Although most members of the TetR family of regulatory proteins that are divergently transcribed from the structural gene that they regulate appear to self-regulate their own gene (12), it was described that in S. epidermidis, icaR had no effect on its own expression (9). Similarly, in S. aureus deletion of icaR did not have a significant effect on icaR promoter activity (results for SA113 are shown in Fig. 2; results for Newman were similar and are not shown).

The reporter constructs were translational fusions, so β-galactosidase activities were a function of both transcription and translation. To assess the regulation of transcription alone, we used real-time PCR. Total cellular RNA was prepared using the FastRNA Pro Blue kit (MP Biomedicals, Solon, OH) accordingly to manufacturer's instructions, and contaminating DNA was removed by two treatments with Turbo DNase (Ambion, Austin, TX). Reverse transcription of 2 μg RNA was performed using AccuScript (Stratagene, La Jolla, CA) and 10 pmol bgaB-RTREV (5′-ATCGATCGGCAAAGAATCTG-3′) or 16S-RTREV (5′-CCACTTTCCTCTTCTGCACTCA-3′). SensiMixPlus (Quantace, Norwood, MA) was used for real-time reverse transcription-PCR with the primers bgaB-RTFW (5′-GGGATTTTCAGTTGGAGCAA-3′) and bgaB-RTREV or 16S-RTFW (5′-TCCGGAATTATTGGGCGTAA-3′) and 16S-RTREV. Control reactions lacked reverse transcriptase enzyme to evaluate the level of DNA contamination.
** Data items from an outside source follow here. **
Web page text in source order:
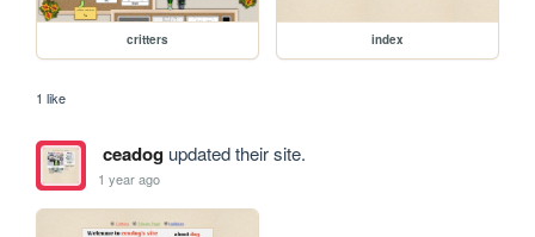
critters index
1 like
ceadogupdated their site.
1 year ago
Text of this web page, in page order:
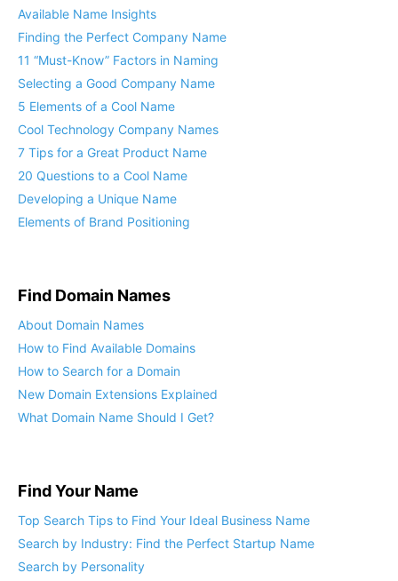
Available Name Insights
Finding the Perfect Company Name
11 “Must-Know” Factors in Naming
Selecting a Good Company Name
5 Elements of a Cool Name
Cool Technology Company Names
7 Tips for a Great Product Name
20 Questions to a Cool Name
Developing a Unique Name
Elements of Brand Positioning
Find Domain Names
About Domain Names
How to Find Available Domains
How to Search for a Domain
New Domain Extensions Explained
What Domain Name Should I Get?
Find Your Name
Top Search Tips to Find Your Ideal Business Name
Search by Industry: Find the Perfect Startup Name
Search by Personality
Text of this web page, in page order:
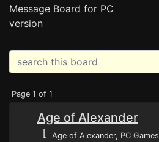
Message Board for PC
version
Page 1 of 1
Age of Alexander
⌊ Age of Alexander, PC Games
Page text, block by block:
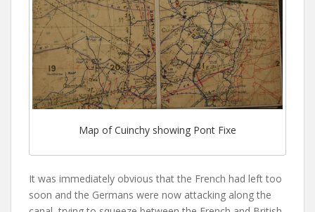
Map of Cuinchy showing Pont Fixe
It was immediately obvious that the French had left too
soon and the Germans were now attacking along the

Real-time PCR results were similar to ONPG assay results (Fig. 2), suggesting that the observed effects are largely due to transcriptional rather than posttranscriptional control.
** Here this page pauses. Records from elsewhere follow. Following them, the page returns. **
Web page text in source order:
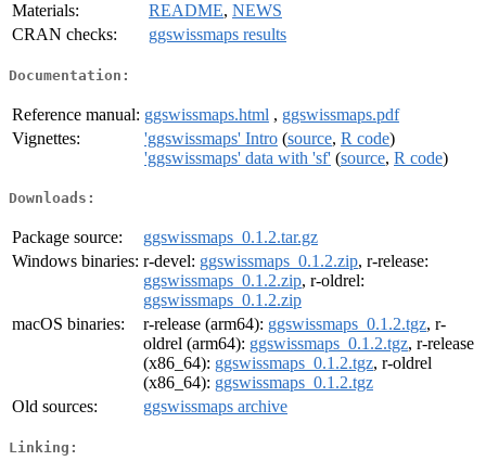
Materials:
README, NEWS
CRAN checks:
ggswissmaps results
Documentation:
Reference manual: ggswissmaps.html , ggswissmaps.pdf
Vignettes:
'ggswissmaps' Intro (source, R code)
'ggswissmaps' data with 'sf' (source, R code)
Downloads:
Package source:
ggswissmaps_0.1.2.tar.gz
Windows binaries: r-devel: ggswissmaps_0.1.2.zip, r-release:
ggswissmaps_0.1.2.zip, r-oldrel:
ggswissmaps_0.1.2.zip
macOS binaries:
r-release (arm64): ggswissmaps_0.1.2.tgz, r-
oldrel (arm64): ggswissmaps_0.1.2.tgz, r-release
(x86_64): ggswissmaps_0.1.2.tgz, r-oldrel
(x86_64): ggswissmaps_0.1.2.tgz
Old sources:
ggswissmaps archive
Linking:

Altogether, the results indicate that in contrast to the case in S. epidermidis, SarA and σ^B were positive regulators of icaR expression in S. aureus whereas IcaR had little effect on its own expression and a relatively weak repressive effect on expression of the icaADBC operon (Fig. 3). Other regulators of biofilm formation have been described. In a recent study, Pamp et al. demonstrated by Northern blot analysis that in the absence of Spx, icaR transcript levels were reduced, while icaADBC expression was augmented (20). This illustrates the careful and complex orchestration of this process; biofilm formation is important under certain conditions, but the unregulated expression of PNAG would be metabolically wasteful. This study also revealed distinctions in regulation in different strains. Cafiso et al. found a relationship between Agr type and the relative roles of IcaR and σ^B in biofilm formation, suggesting one potential explanation for strain variability (5).

FIG. 3.

Diagram of icaR and icaADBC regulation in S. epidermidis (9, 11, 16, 26) versus S. aureus (based on work presented here). Solid lines ending in arrowheads represent activation, solid lines ending in “×” represent repression, and dotted lines represent weak activation or repression.